START RECORDED DATA

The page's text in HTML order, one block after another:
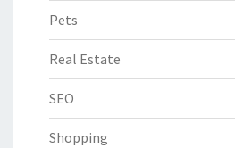
Pets
Real Estate
SEO
Shopping
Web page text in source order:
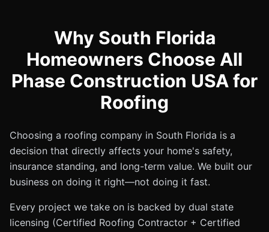
Why South Florida
Homeowners Choose All
Phase Construction USA for
Roofing
Choosing a roofing company in South Florida is a
decision that directly affects your home's safety,
insurance standing, and long-term value. We built our
business on doing it right—not doing it fast.
Every project we take on is backed by dual state
licensing (Certified Roofing Contractor + Certified
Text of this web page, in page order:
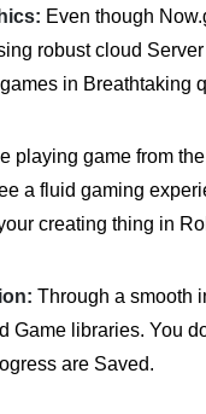
Even though
robust cloud
in Breathtaking
playing game from
a fluid gaming
creating thing in
Through a smooth
Game libraries. You
are Saved.
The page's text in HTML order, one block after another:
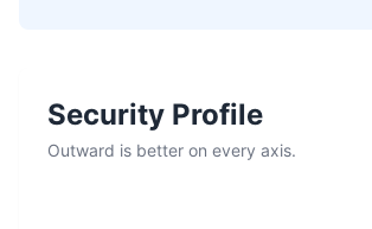
Security Profile
Outward is better on every axis.
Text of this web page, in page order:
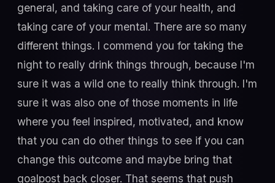
general, and taking care of your health, and
taking care of your mental. There are so many
different things. I commend you for taking the
night to really drink things through, because I'm
sure it was a wild one to really think through. I'm
sure it was also one of those moments in life
where you feel inspired, motivated, and know
that you can do other things to see if you can
change this outcome and maybe bring that
goalpost back closer. That seems that push
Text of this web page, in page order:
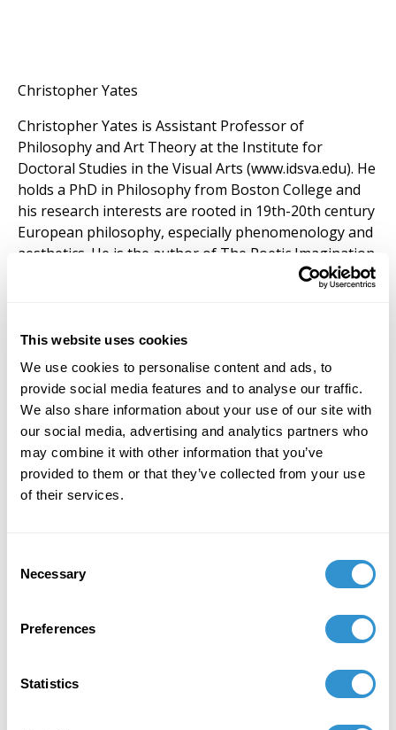
This website uses cookies
We use cookies to personalise content and ads, to
provide social media features and to analyse our traffic.
We also share information about your use of our site with
our social media, advertising and analytics partners who
may combine it with other information that you’ve
provided to them or that they’ve collected from your use
of their services.
Selection
Necessary
Preferences
Statistics
Christopher Yates
Christopher Yates is Assistant Professor of
Philosophy and Art Theory at the Institute for
Doctoral Studies in the Visual Arts (www.idsva.edu). He
holds a PhD in Philosophy from Boston College and
his research interests are rooted in 19th-20th century
European philosophy, especially phenomenology and
aesthetics. He is the author of The Poetic Imagination
in Heidegger and Schelling(Bloomsbury, 2013), as well
painted image. Yates has also published works of
fiction and poetry, and is currently working on a book
project that explores the central role of longing,
imagination, and self-deception in the operations of
reason. Based in Charlottesville, Virginia, Yates has
taught at Virginia Commonwealth University and the
University of Virginia, while also lecturing
internationally in Italy and Germany.
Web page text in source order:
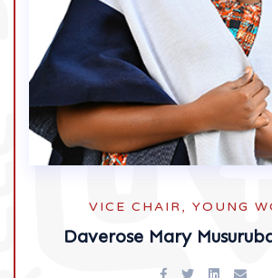
VICE CHAIR, YOUNG
Daverose Mary
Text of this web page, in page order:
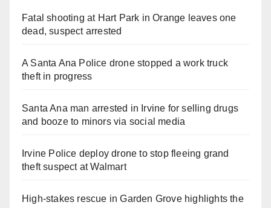
Fatal shooting at Hart Park in Orange leaves one
dead, suspect arrested
A Santa Ana Police drone stopped a work truck
theft in progress
Santa Ana man arrested in Irvine for selling drugs
and booze to minors via social media
Irvine Police deploy drone to stop fleeing grand
theft suspect at Walmart
High-stakes rescue in Garden Grove highlights the
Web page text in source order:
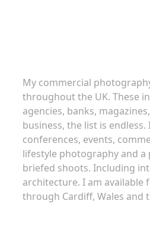
My commercial
throughout the UK. These
agencies, banks,
business, the list is
conferences, events,
lifestyle photography and
briefed shoots. Including
architecture. I am available
through Cardiff, Wales and
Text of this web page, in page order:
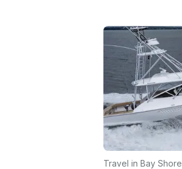
Travel in Bay Shore
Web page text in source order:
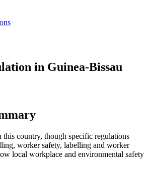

END RECORDED DATA

- [WHAT IS BEING ASKED]
Could you restate each record word for word, keeping the pictures out?

- [YOUR RESPONSE]
The page's text in HTML order, one block after another:
Pets
Real Estate
SEO
Shopping
Web page text in source order:
Why South Florida
Homeowners Choose All
Phase Construction USA for
Roofing
Choosing a roofing company in South Florida is a
decision that directly affects your home's safety,
insurance standing, and long-term value. We built our
business on doing it right—not doing it fast.
Every project we take on is backed by dual state
licensing (Certified Roofing Contractor + Certified
Text of this web page, in page order:
Even though
robust cloud
in Breathtaking
playing game from
a fluid gaming
creating thing in
Through a smooth
Game libraries. You
are Saved.
The page's text in HTML order, one block after another:
Security Profile
Outward is better on every axis.
Text of this web page, in page order:
general, and taking care of your health, and
taking care of your mental. There are so many
different things. I commend you for taking the
night to really drink things through, because I'm
sure it was a wild one to really think through. I'm
sure it was also one of those moments in life
where you feel inspired, motivated, and know
that you can do other things to see if you can
change this outcome and maybe bring that
goalpost back closer. That seems that push
Text of this web page, in page order:
This website uses cookies
We use cookies to personalise content and ads, to
provide social media features and to analyse our traffic.
We also share information about your use of our site with
our social media, advertising and analytics partners who
may combine it with other information that you’ve
provided to them or that they’ve collected from your use
of their services.
Selection
Necessary
Preferences
Statistics
Christopher Yates
Christopher Yates is Assistant Professor of
Philosophy and Art Theory at the Institute for
Doctoral Studies in the Visual Arts (www.idsva.edu). He
holds a PhD in Philosophy from Boston College and
his research interests are rooted in 19th-20th century
European philosophy, especially phenomenology and
aesthetics. He is the author of The Poetic Imagination
in Heidegger and Schelling(Bloomsbury, 2013), as well
painted image. Yates has also published works of
fiction and poetry, and is currently working on a book
project that explores the central role of longing,
imagination, and self-deception in the operations of
reason. Based in Charlottesville, Virginia, Yates has
taught at Virginia Commonwealth University and the
University of Virginia, while also lecturing
internationally in Italy and Germany.
Web page text in source order:
VICE CHAIR, YOUNG
Daverose Mary
Text of this web page, in page order:
Fatal shooting at Hart Park in Orange leaves one
dead, suspect arrested
A Santa Ana Police drone stopped a work truck
theft in progress
Santa Ana man arrested in Irvine for selling drugs
and booze to minors via social media
Irvine Police deploy drone to stop fleeing grand
theft suspect at Walmart
High-stakes rescue in Garden Grove highlights the
Web page text in source order:
My commercial
throughout the UK. These
agencies, banks,
business, the list is
conferences, events,
lifestyle photography and
briefed shoots. Including
architecture. I am available
through Cardiff, Wales and
Text of this web page, in page order:
Travel in Bay Shore
Web page text in source order:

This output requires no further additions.